Your feet are shoulder width apart. You go back with your butt, while your upper body is upright. Then, straighten your pelvis again. Of course, make sure that your knees are always behind your toes and don’t move.

4. Decline for triceps

To perform this exercise, you need support at knee height. For example, it can be a bench. Rest both arms back on the bench with elbows slightly bent. Shift the weight of your legs to your heels. Slowly bend your arms and lower your body until your elbows reach a right angle.

It is clear that the exercise is ideal for the muscles of the upper arm, that is, the triceps.

5. A lunge with a shot

Stand straight, feet hip-width apart. Then, take a big step back with one leg and inhale. The lower leg and upper leg of the front leg should form a 90-degree angle. Exhale, stretch the back leg forward. Change the leg.

6. Raising the knees

Look for a hanging handhold (bar, beam…). Take a hanging position, without swaying. Raise your legs as high as possible and exhale. Repeat the exercise several times.

The exercise aims to strengthen the lower abdominal muscles.

7. Walking lunge

Bring your feet together, put the fingers of both hands on the back of your head.
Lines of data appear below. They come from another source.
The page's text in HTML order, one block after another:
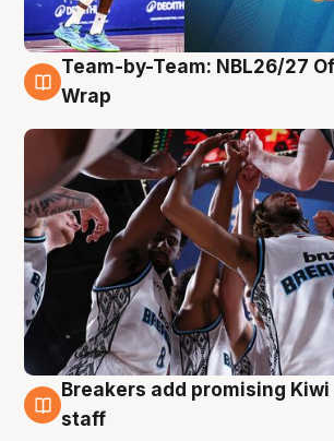
4 Aug
Team-by-Team: NBL26/27
Wrap
4 Aug
Breakers add promising
staff
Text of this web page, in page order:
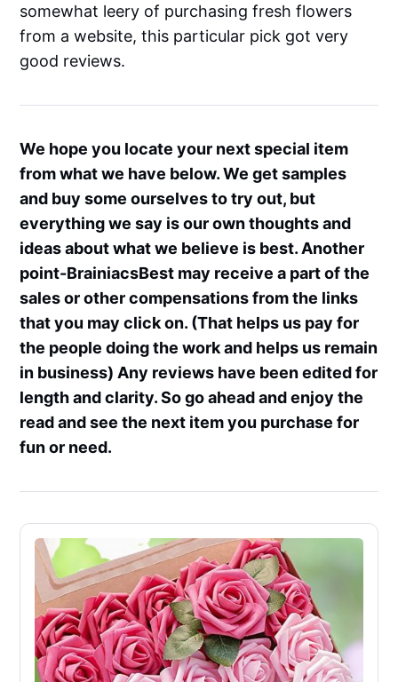
somewhat leery of purchasing fresh flowers
from a website, this particular pick got very
good reviews.
We hope you locate your next special item
from what we have below. We get samples
and buy some ourselves to try out, but
everything we say is our own thoughts and
ideas about what we believe is best. Another
point-BrainiacsBest may receive a part of the
sales or other compensations from the links
that you may click on. (That helps us pay for
the people doing the work and helps us remain
in business) Any reviews have been edited for
length and clarity. So go ahead and enjoy the
read and see the next item you purchase for
fun or need.

Step forward with one leg. While doing so, make sure that the knee does not come in front of the top of the foot. After that, bend the knee of the back leg on the zenja. Turn your body to the side of the front leg and return to the starting position.

The muscle groups that are activated are the front and back, butt, and side abs.

Important notes

The exercises that we have listed represent only a part of the whole set of exercises that you can perform outside.
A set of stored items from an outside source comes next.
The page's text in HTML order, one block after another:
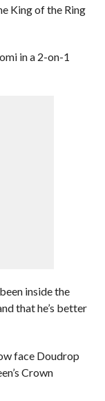
King of the Ring
in a 2-on-1
inside the
that he’s better
face Doudrop
Crown
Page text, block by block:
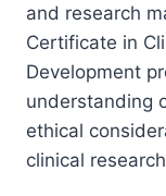
and research
Certificate in
Development
understanding
ethical
clinical
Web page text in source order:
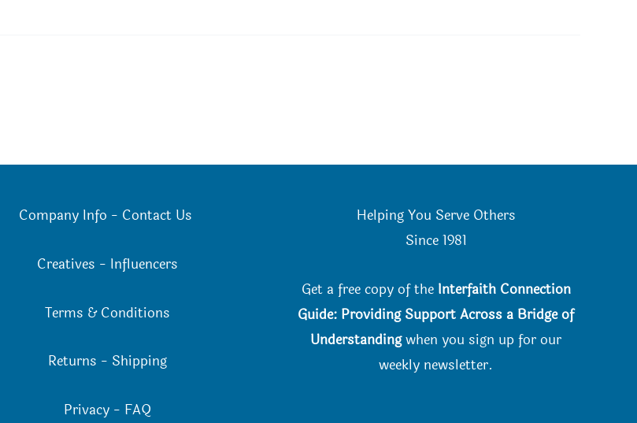
Company Info - Contact Us
Creatives - Influencers
Terms & Conditions
Returns - Shipping
Privacy - FAQ
Helping You Serve Others
Since 1981
Get a free copy of the Interfaith Connection
Guide: Providing Support Across a Bridge of
Understandingwhen you sign up for our
weekly newsletter.

However, it is very important to note the following:

Before starting, you need to warm up and prepare your muscles for a certain effort. So, the simplest way to do it can be running, or jumping over a bolt.

Also, in order to achieve the desired effect, it is enough to go outside three times a week and devote up to 30 minutes to these exercises.

And finally, if you have any health restrictions, consult a doctor or sports expert.